*** Data for the task ***

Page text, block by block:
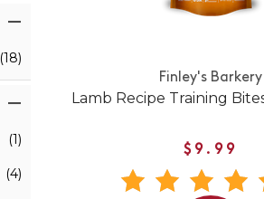
(18)
(1)
(4)
Finley's Barkery
Lamb Recipe Training
$9.99
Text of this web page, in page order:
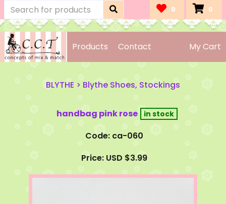
0 0
Products Contact My Cart
BLYTHE > Blythe Shoes, Stockings
handbag pink rose
Code: ca-060
Price: USD $3.99
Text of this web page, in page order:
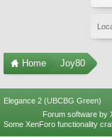
Home Joy80
Elegance 2 (UBCBG Green)
Forum software by
Some XenForo functionality
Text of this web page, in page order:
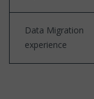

*** End of Data for the task ***

■ Exercise ■
Set down each record above exactly as it stands and leave out all pictures.

■ Solution for this problem ■
Page text, block by block:
(18)
(1)
(4)
Finley's Barkery
Lamb Recipe Training
$9.99
Text of this web page, in page order:
0 0
Products Contact My Cart
BLYTHE > Blythe Shoes, Stockings
handbag pink rose
Code: ca-060
Price: USD $3.99
Text of this web page, in page order:
Home Joy80
Elegance 2 (UBCBG Green)
Forum software by
Some XenForo functionality
Text of this web page, in page order:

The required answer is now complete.